Research on the Mechanism of Time Series Anomaly Detection

 ADDOPS team Ji Xinpu  360 cloud computing

Heroine declaration

This article comes from the ADDOPS team. The author of this article Ji Xinpu is mainly responsible for the automation and intelligent operation and maintenance of the 360 ​​HULK cloud platform. This article proposes an efficient LVS traffic anomaly detection algorithm to help ops colleagues more accurately determine abnormal conditions such as sudden increases in business traffic. I hope this article can inspire everyone's understanding of anomaly detection.

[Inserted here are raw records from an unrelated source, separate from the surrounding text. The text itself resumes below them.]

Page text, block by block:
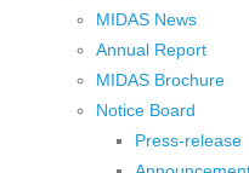
MIDAS News
Annual Report
MIDAS Brochure
Notice Board
Press-release
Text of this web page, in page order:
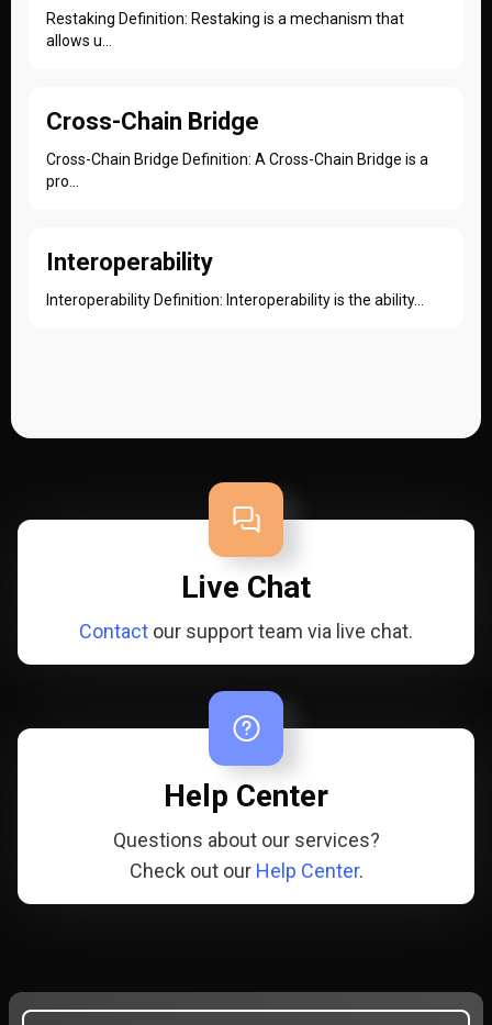
Restaking Definition: Restaking is a mechanism that
allows u...
Cross-Chain Bridge
Cross-Chain Bridge Definition: A Cross-Chain Bridge is a
pro...
Interoperability
Interoperability Definition: Interoperability is the ability...
Live Chat
Contact our support team via live chat.
Help Center
Questions about our services?
Check out our Help Center.
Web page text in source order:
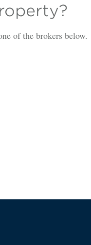
of the brokers below.
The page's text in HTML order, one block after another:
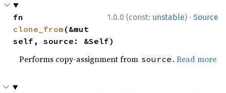
1.0.0 (const: unstable) · Source
clone_from (&mut
self, source: &Self)
Performs copy-assignment from source .Read more
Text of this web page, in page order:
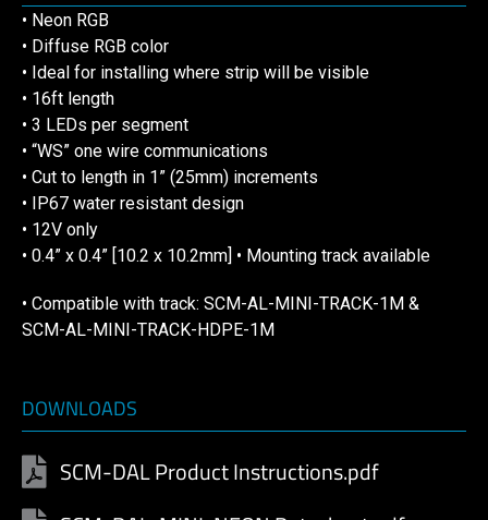
• Neon RGB
• Diffuse RGB color
• Ideal for installing where strip will be visible
• 16ft length
• 3 LEDs per segment
• “WS” one wire communications
• Cut to length in 1” (25mm) increments
• IP67 water resistant design
• 12V only
• 0.4” x 0.4” [10.2 x 10.2mm] • Mounting track available
• Compatible with track: SCM-AL-MINI-TRACK-1M &
SCM-AL-MINI-TRACK-HDPE-1M
DOWNLOADS
SCM-DAL Product Instructions.pdf
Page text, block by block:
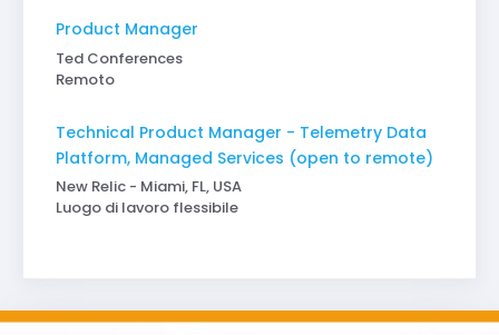
Product Manager
Ted Conferences
Remoto
Technical Product Manager - Telemetry Data
Platform, Managed Services (open to remote)
New Relic - Miami, FL, USA
Luogo di lavoro flessibile
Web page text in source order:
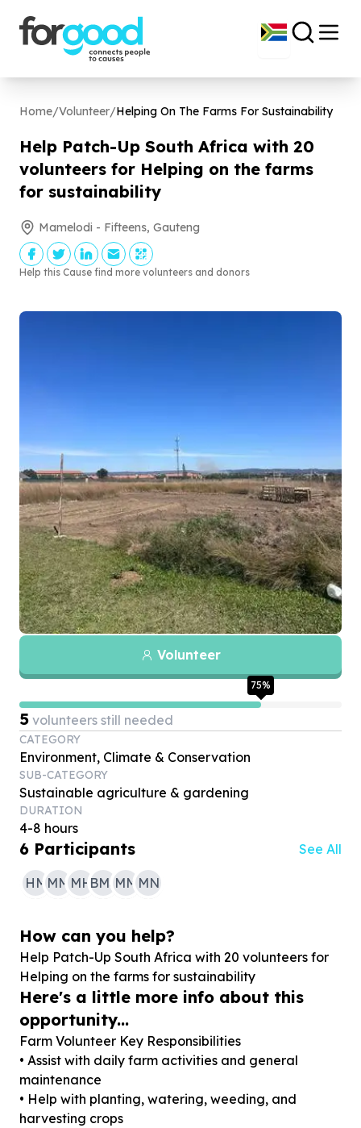
Home/Volunteer/Helping On The Farms For Sustainability
Help Patch-Up South Africa with 20
volunteers for Helping on the farms
for sustainability
Mamelodi - Fifteens, Gauteng
Help this Cause find more volunteers and donors
Volunteer
75%
5 volunteers still needed
CATEGORY
Environment, Climate & Conservation
SUB-CATEGORY
Sustainable agriculture & gardening
DURATION
4-8 hours
6 Participants See All
HMMM MHBMSMM MN
How can you help?
Help Patch-Up South Africa with 20 volunteers for
Helping on the farms for sustainability
Here's a little more info about this
opportunity...
Farm Volunteer Key Responsibilities
• Assist with daily farm activities and general
maintenance
• Help with planting, watering, weeding, and
harvesting crops
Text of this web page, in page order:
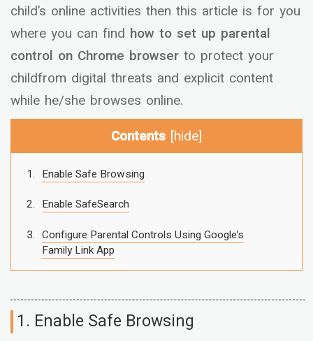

In the follow-up, there will be a series of articles by the author on machine learning landing operation and maintenance innovation, so stay tuned.

PS: Rich first-line technology and diversified forms of expression are all in the " HULK first-line technology talk ", please pay attention!

Preface

Just after Double Eleven, Ali and JD are crazy to show how awesome their technology is. It is understandable that the two companies have their own set of strategies for different scenarios when dealing with the guagngu festival. Imagine that if Tmall's homepage is not accessible on Double Eleven, then Dad Ma must not lose more than 100 million yuan. In order to prevent such a situation from occurring, in addition to crazy expansion, an ideal anomaly detection mechanism is also very, very important.

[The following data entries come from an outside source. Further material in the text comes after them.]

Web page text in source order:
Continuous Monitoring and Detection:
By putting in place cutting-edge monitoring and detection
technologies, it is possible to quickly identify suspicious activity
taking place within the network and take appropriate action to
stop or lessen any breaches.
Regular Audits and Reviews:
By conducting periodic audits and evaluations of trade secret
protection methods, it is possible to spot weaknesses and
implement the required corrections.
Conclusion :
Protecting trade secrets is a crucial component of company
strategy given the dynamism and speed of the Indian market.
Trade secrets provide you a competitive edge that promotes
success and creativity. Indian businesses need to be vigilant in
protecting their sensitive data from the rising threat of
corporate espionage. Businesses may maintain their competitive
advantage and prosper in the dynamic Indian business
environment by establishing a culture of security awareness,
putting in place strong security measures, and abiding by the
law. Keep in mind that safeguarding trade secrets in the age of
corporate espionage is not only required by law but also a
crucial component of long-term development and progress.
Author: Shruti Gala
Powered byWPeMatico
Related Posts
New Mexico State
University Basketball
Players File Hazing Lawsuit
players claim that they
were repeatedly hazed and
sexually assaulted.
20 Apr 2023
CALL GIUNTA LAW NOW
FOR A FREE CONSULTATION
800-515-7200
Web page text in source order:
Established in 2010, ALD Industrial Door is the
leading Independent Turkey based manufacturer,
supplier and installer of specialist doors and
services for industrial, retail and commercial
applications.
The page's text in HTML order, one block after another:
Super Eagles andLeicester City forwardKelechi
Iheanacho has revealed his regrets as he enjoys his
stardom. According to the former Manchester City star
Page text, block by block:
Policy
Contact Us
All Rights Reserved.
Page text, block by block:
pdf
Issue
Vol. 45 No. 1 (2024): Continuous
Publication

There are many scenarios for anomaly detection, such as hardware failure detection and flow abnormality detection. In this blog, we focus on time series anomaly detection. There are many detection algorithms for time series anomalies. The most popular in the industry is the common statistical learning method--3σ principle, which uses the offset of the detection point to detect anomalies. For example, ordinary regression methods use curve fitting methods to detect the degree of deviation between new nodes and the fitted curve, and some people even say that CNN and RNN technologies are applied to the detection of abnormal points.

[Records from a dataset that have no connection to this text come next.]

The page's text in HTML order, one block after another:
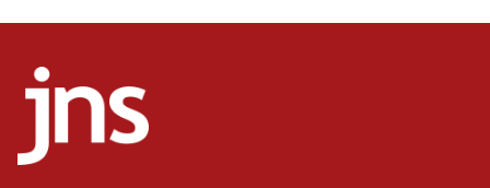
04:07
temporary Gaza lodging
World Jewish Congress marks 90th anniversary
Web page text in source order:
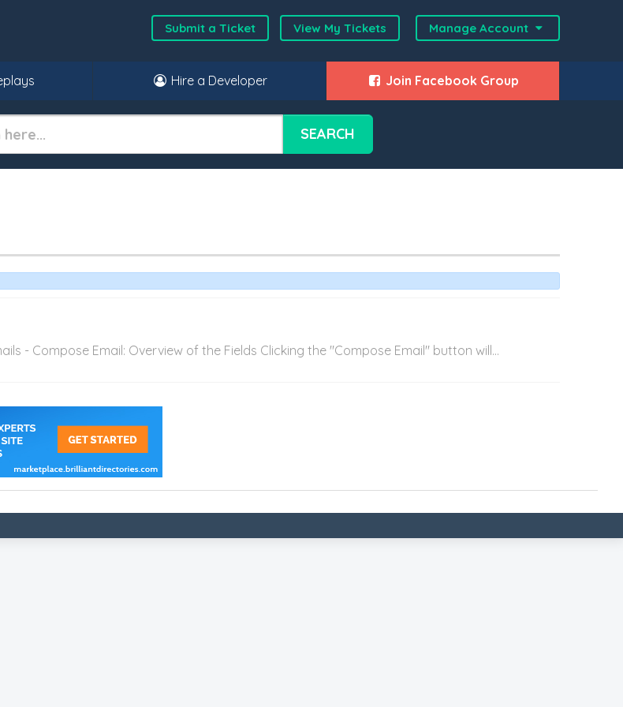
Submit a Ticket View My Tickets Manage Account
Hire a Developer Join Facebook Group
SEARCH
- Compose Email: Overview of the Fields Clicking the "Compose Email" button will...
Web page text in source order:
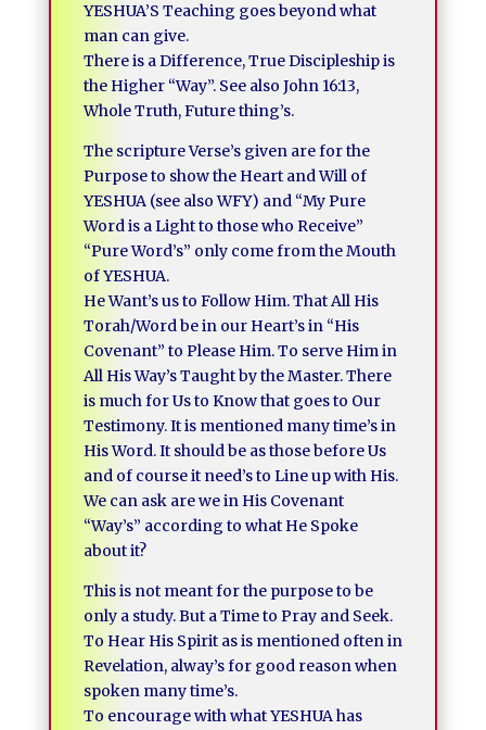
YESHUA’S Teaching goes beyond what
man can give.
There is a Difference, True Discipleship is
the Higher “Way”. See also John 16:13,
Whole Truth, Future thing’s.
The scripture Verse’s given are for the
Purpose to show the Heart and Will of
YESHUA (see also WFY) and “My Pure
Word is a Light to those who Receive”
“Pure Word’s” only come from the Mouth
of YESHUA.
He Want’s us to Follow Him. That All His
Torah/Word be in our Heart’s in “His
Covenant” to Please Him. To serve Him in
All His Way’s Taught by the Master. There
is much for Us to Know that goes to Our
Testimony. It is mentioned many time’s in
His Word. It should be as those before Us
and of course it need’s to Line up with His.
We can ask are we in His Covenant
“Way’s” according to what He Spoke
about it?
This is not meant for the purpose to be
only a study. But a Time to Pray and Seek.
To Hear His Spirit as is mentioned often in
Revelation, alway’s for good reason when
spoken many time’s.
To encourage with what YESHUA has
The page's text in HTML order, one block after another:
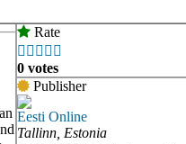
Rate
    
0 votes
Publisher
Eesti Online
Tallinn, Estonia
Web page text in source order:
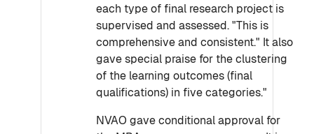
each type of final research project is
supervised and assessed. "This is
comprehensive and consistent." It also
gave special praise for the clustering
of the learning outcomes (final
qualifications) in five categories."
NVAO gave conditional approval for
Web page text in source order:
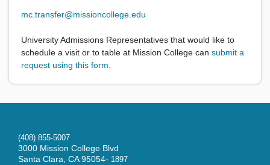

The method of detecting abnormal lvs traffic through ordinary thresholds is relatively ineffective. This article proposes a new detection algorithm. The following will focus on our experience in the process of practice.


1

data analysis

Obtaining the data of LVS traffic in the past 7 days, we can roughly divide the trend into two types:


One is the data with periodicity as shown in the figure below. In this case, we need to consider the impact of periodicity on the data.

image


The other random data as shown in the figure below does not have periodicity. This situation needs to be detected by a strategy different from periodicity.

image


2

Research on detection mechanism

Since the curve has two trends, periodic and non-periodic, our detection mechanism needs to be able to handle two ways.


Below we will introduce each algorithm in detail.


 

algorithm

Short-term chain ratio (SS)


For time series (referring to a sequence of numbers of the same statistical indicator arranged in the order of their occurrence), the value at time T has a strong dependence on time T-1. For example, there is a lot of traffic at 8:00, and the probability at 8:01 is very high, but if 07:01 has a small impact on 8:01.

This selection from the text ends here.